For example, in the context of neural networks, a slightly different version of this expectation is used as a cost function that is computed using Monte Carlo integration.

However, I am a bit confused about the notation that is used, and would highly appreciate some clarity.

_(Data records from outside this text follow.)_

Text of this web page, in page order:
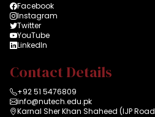
Facebook
Instagram
Twitter
YouTube
LinkedIn
Contact Details
+92 51 5476809
info@nutech.edu.pk
Karnal Sher Khan Shaheed (IJP

In classical probability theory, the expectation:

$$\mathbb{E}[X] = \int_x x \cdot p(x) \ dx$$

Indicates the "average" value of the random variable $X$. Taking it a step further, the expectation:

$$\mathbb{E}[g(X)]=\int_x g(x) \cdot p(x) \ dx$$

Indicates the "average" value of the random variable $Y=g(X)$. From this, it seems that the expectation:

$$\mathbb{E}_{p(\mathbf{x};\mathbf{\theta})}[f(\mathbf{x};\mathbf{\phi})]$$

Is shorthand for and the same as:

$$\mathbb{E}_{\mathbf{x}}[f(\mathbf{x};\mathbf{\phi})]$$

Where:

$$ \mathbf{x} \sim p(\mathbf{x};\mathbf{\theta})$$

And this indicates the average value of the random vector $\mathbf{y} = f(\mathbf{x};\mathbf{\phi})$. Is this correct?

By this logic, would this statement be correct too?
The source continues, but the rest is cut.